Prototype	3 dB		fc	BW(3 dB)		Q	Size (mm × mm)	Size λ—wavelength at the corresp. fc
	flow(GHz)	fhigh(GHz)		GHz	%
BPF	6.25	6.62	6.44	0.37	5.75	17.40	29.8 × 11.52 *	0.63λ × 0.25λ *
							11.92 × 11.52	0.25λ × 0.25λ
BPF-DGS	6.23	6.40	6.33	0.17	2.76	36.38	29.8 × 11.52	0.63λ × 0.25λ
[31]	5.46	5.84	5.65	0.38	6.72	14.80	46.2 × 11.5	0.87λ × 0.21λ
[35]	5.58	5.83	5.71	0.25	4.46	22.80	40 × 10	0.76λ × 0.19λ
[35]	5.39	6.02	5.71	0.63	11.14	9.06	40 × 10	0.76λ × 0.19λ
[36]	5.88	6.12	6	0.24	4.05	25	15 × 13	0.3λ × 0.26λ
[32]	6.63	6.96	6.8	0.33	4.9	20.6	20 × 22	0.45λ × 0.5λ
[33]	5.09	5.35	5.25	0.26	4.9	20.2	45 × 14	0.79λ × 0.25λ
[34]	5.14	5.38	5.25	0.24	4.57	21.8	19.8 × 17.9	0.35λ× 0.31λ
[37]	4.78	5.61	5.2	0.83	16	6.26	26.3 × 9.9	0.45λ × 0.17λ
[38]	5.54	5.86	5.7	0.32	5.6	17.81	26 × 8	0.5λ × 0.15λ
[39]	1.36	1.49	1.42	0.13	9	10.9	22.14 × 5.08	0.1λ × 0.023λ
[40]	2.84	4.2	3.4	1.36	40	2.5	20 × 15	0.22λ × 0.17λ

* Considering the input/output feeding lines.

The miniaturized BPF-DGS is demonstrated at 6.33 GHz, which is a higher frequency than the reported filter in [35]. If the proposed filter would be made to operate in the same frequency band as in [35], the filter would have a smaller size compared to [35].
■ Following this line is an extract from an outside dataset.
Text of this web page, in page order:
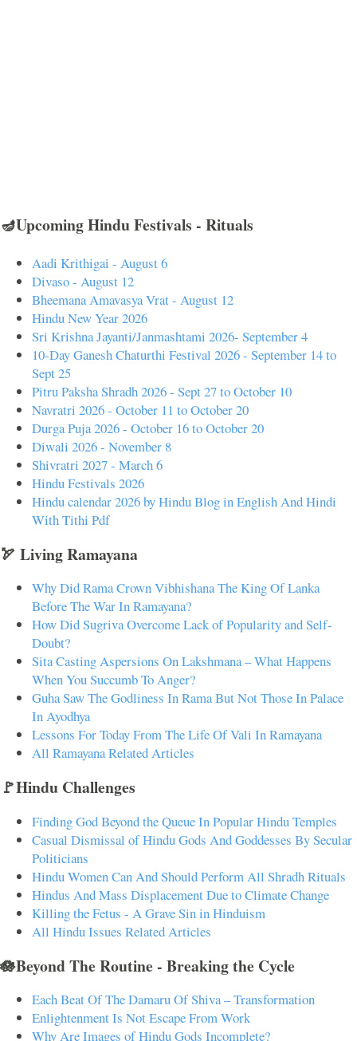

In [37], the proposed filter renders a quality factor of 6.26, which is approximately three or six times lower compared to 17.4 of the BPF and 36.38 of the BPF-DGS. In [39], the upper conducting layer of the filter is connected through the bottom ground plane using vias. Even though in [39] a 0.1λ0 × 0.023λ0 miniaturized band-pass filter is shown, with a lower quality factor, it has the disadvantage of high cost and a difficult manufacture process due to the use of vias which are vulnerable to environmental influences such as being insufficiently plated through or filled with solder. This may cause the delamination or cracking of the vias.

5. Conclusions

The design of a frequency selective band-pass filter with small dimensions and second harmonic suppression using an electromagnetic resonator has been presented. A prototype has been manufactured at 6.4GHz and characterized based on transmission loss measurements. Second harmonic suppression was obtained using a DGS topology. The filter presents a high selectivity with a sharp passband to stop band transition. The compact size, low cost, simple fabrication and integration with other components in the system make it appropriate for satellite/terrestrial communication and wearable applications.